O Fórum vai reunir o governo federal, instituições e universidades brasileiras para debaterem comrepresentantes da Argentina, Peru, Chile, Equador e Uruguai a implementação, por esses países, do middleware brasileiro ginga, um software que permite a interatividade na TV digital.

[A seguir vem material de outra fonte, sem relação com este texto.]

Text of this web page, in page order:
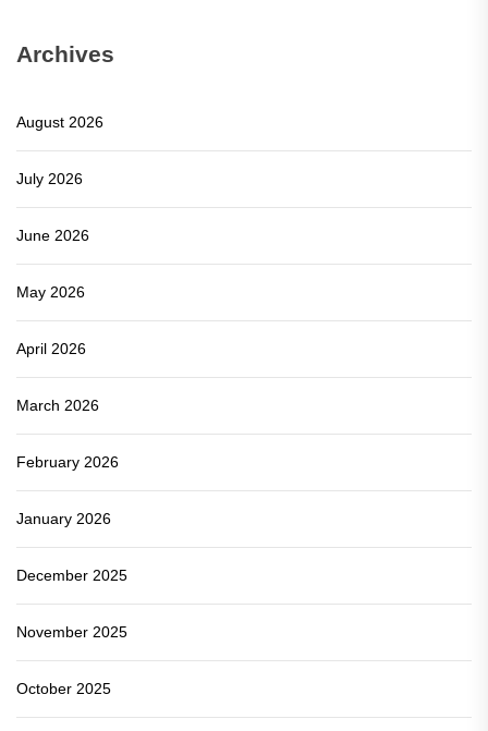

Um grande diferencial do evento é a Exposição Latino-americana de Conteúdos Interativos para TV Digital que acontecerá no salão panorâmico da Estação Ciência, durante a qual, o Lavid/UFPB, desenvolvedor de tecnologia para a TV Digital, além dos países convidados, apresentarão aos paraibanos e a todos os participantes as últimas novidades em conteúdos interativos para a TV digital do futuro.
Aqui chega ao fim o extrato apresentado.